- _What this task involves_: Return the records word for word. Any pictures in them are not part of the copy.

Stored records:
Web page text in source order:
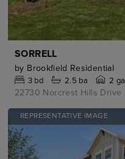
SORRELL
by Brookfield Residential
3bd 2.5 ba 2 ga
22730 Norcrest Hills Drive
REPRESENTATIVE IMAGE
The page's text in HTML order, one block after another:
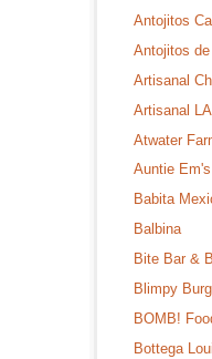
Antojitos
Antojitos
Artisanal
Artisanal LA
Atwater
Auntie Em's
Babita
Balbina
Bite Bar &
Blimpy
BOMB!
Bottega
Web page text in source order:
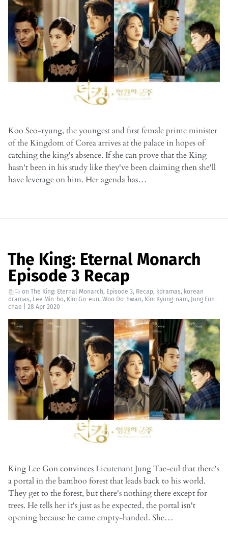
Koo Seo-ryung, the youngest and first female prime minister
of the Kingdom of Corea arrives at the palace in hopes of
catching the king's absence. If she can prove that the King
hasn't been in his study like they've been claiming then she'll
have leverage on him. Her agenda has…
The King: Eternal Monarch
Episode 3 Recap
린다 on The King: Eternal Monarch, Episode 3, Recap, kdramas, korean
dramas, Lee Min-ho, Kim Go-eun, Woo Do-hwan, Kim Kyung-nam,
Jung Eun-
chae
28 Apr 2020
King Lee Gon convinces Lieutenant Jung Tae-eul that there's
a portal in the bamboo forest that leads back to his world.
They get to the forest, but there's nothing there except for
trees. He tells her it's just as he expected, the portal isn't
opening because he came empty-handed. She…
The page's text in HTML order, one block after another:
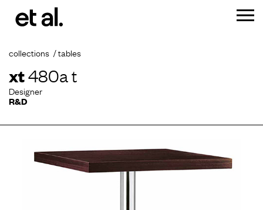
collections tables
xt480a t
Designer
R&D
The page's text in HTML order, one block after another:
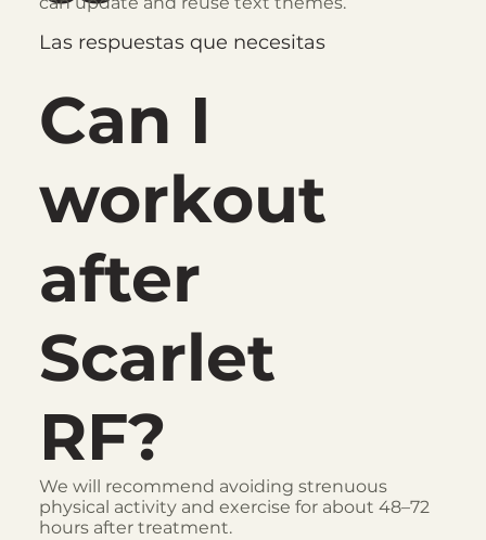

- _Task result_:
Web page text in source order:
SORRELL
by Brookfield Residential
3bd 2.5 ba 2 ga
22730 Norcrest Hills Drive
REPRESENTATIVE IMAGE
The page's text in HTML order, one block after another:
Antojitos
Antojitos
Artisanal
Artisanal LA
Atwater
Auntie Em's
Babita
Balbina
Bite Bar &
Blimpy
BOMB!
Bottega
Web page text in source order:
Koo Seo-ryung, the youngest and first female prime minister
of the Kingdom of Corea arrives at the palace in hopes of
catching the king's absence. If she can prove that the King
hasn't been in his study like they've been claiming then she'll
have leverage on him. Her agenda has…
The King: Eternal Monarch
Episode 3 Recap
린다 on The King: Eternal Monarch, Episode 3, Recap, kdramas, korean
dramas, Lee Min-ho, Kim Go-eun, Woo Do-hwan, Kim Kyung-nam,
Jung Eun-
chae
28 Apr 2020
King Lee Gon convinces Lieutenant Jung Tae-eul that there's
a portal in the bamboo forest that leads back to his world.
They get to the forest, but there's nothing there except for
trees. He tells her it's just as he expected, the portal isn't
opening because he came empty-handed. She…
The page's text in HTML order, one block after another:
collections tables
xt480a t
Designer
R&D
The page's text in HTML order, one block after another:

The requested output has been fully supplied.